Opinion
06-23-2016
Reginald Petty, Malone, petitioner pro se. Eric T. Schneiderman, Attorney General, Albany (Marcus J. Mastracco of counsel), for respondent.
Reginald Petty, Malone, petitioner pro se.
Eric T. Schneiderman, Attorney General, Albany (Marcus J. Mastracco of counsel), for respondent.
Before: McCARTHY, J.P., EGAN JR., ROSE, DEVINE and AARONS, JJ.
Proceeding pursuant to CPLR article 78 (transferred to this Court by order of the Supreme Court, entered in Albany County) to review a determination of the Commissioner of Corrections and Community Supervision finding petitioner guilty of violating certain prison disciplinary rules.
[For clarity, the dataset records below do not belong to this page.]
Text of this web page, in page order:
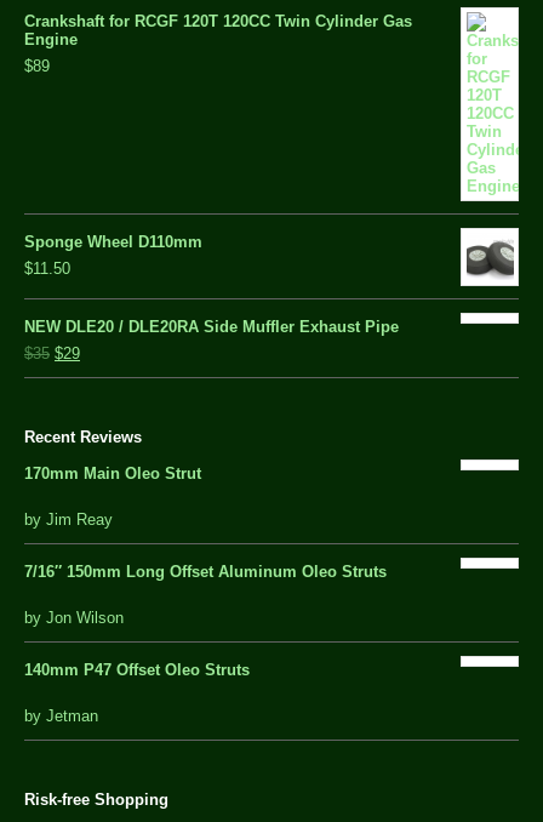
Crankshaft for RCGF 120T 120CC Twin Cylinder Gas
Engine
$89
Sponge Wheel D110mm
$11.50
NEW DLE20 / DLE20RA Side Muffler Exhaust Pipe
$35 $29
Recent Reviews
170mm Main Oleo Strut
out
by Jim Reay
7/16″ 150mm Long Offset Aluminum Oleo Struts
5 out of 5
by Jon Wilson
140mm P47 Offset Oleo Struts
out
by Jetman
Risk-free Shopping
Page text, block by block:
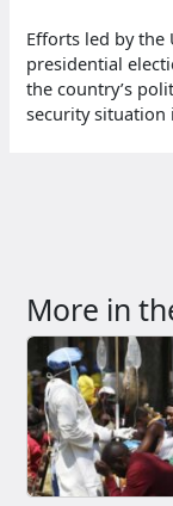
Efforts led by
presidential
the country’s
security
More in
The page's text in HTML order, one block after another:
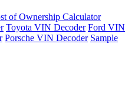
of Ownership Calculator
Toyota VIN Decoder Ford VIN
Porsche VIN Decoder Sample
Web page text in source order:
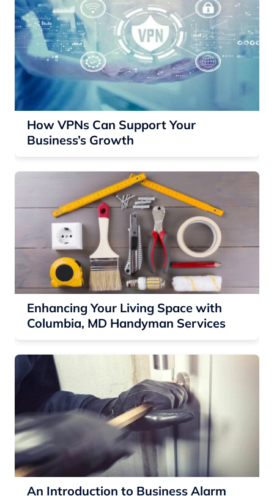
How VPNs Can Support Your
Business’s Growth
Enhancing Your Living Space with
Columbia, MD Handyman Services
An Introduction to Business Alarm
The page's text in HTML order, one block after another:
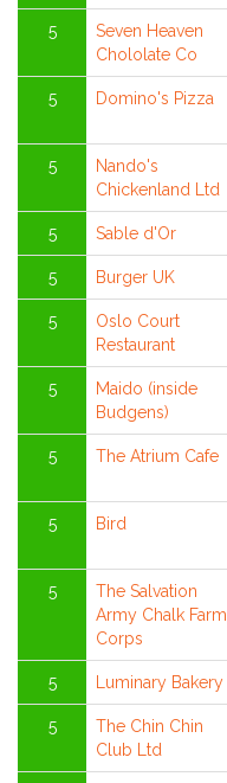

After another inmate unplugged the television that petitioner had been watching, a verbal disagreement ensued. Thereafter, petitioner was charged in a misbehavior report with violent conduct and creating a disturbance. Following a tier III disciplinary hearing, petitioner was found guilty of both charges. On administrative appeal, that determination was upheld with a modified penalty. This CPLR article 78 proceeding followed. Initially, respondent concedes, and we agree, that the part of the determination finding petitioner guilty of violent conduct is not supported by the record. Likewise, the record does not contain substantial evidence to support the determination of guilt as to the charge that petitioner created a disturbance. The description within the misbehavior report and the testimony of its author that petitioner “disrupted the order of the facility” is conclusory and does not permit intelligible review of whether petitioner violated 7 NYCRR 270.2(B)(5)(iv). 7 NYCRR 270.2(B)(5)(iv) provides that “[a]n inmate shall not engage in conduct which disturbs the order of any part of the facility” and then defines the activities that would constitute such conduct as “includ[ing], but ... not limited to, loud talking in a mess hall, program area or corridor, talking after the designated facility quiet time, playing a radio, television or tape player without a headphone or through a headphone in a loud or improper manner, or playing a musical instrument in a loud or improper manner.” Here, the record provides, at most, that petitioner engaged in a verbal disagreement with a fellow inmate as to what channel to watch on television. While the record is replete with evidence that the fellow inmate thereafter violated a number of disciplinary rules, his actions cannot be attributed to petitioner. In the absence of any evidence describing how petitioner disrupted the order of the facility due to his disagreement with the fellow inmate, there is not substantial evidence to support that charge (see Matter of Lewis v. Lee, 138 A.D.3d 746, 747, 29 N.Y.S.3d 443 [2016] ; Matter of Williams v. Fischer, 69 A.D.3d 1278, 1278, 895 N.Y.S.2d 539 [2010] ).
ADJUDGED that the determination is aned, without costs, petition granted, and the Commissioner of Corrections and Community Supervision is directed to expunge all references to this matter from petitioner's institutional record.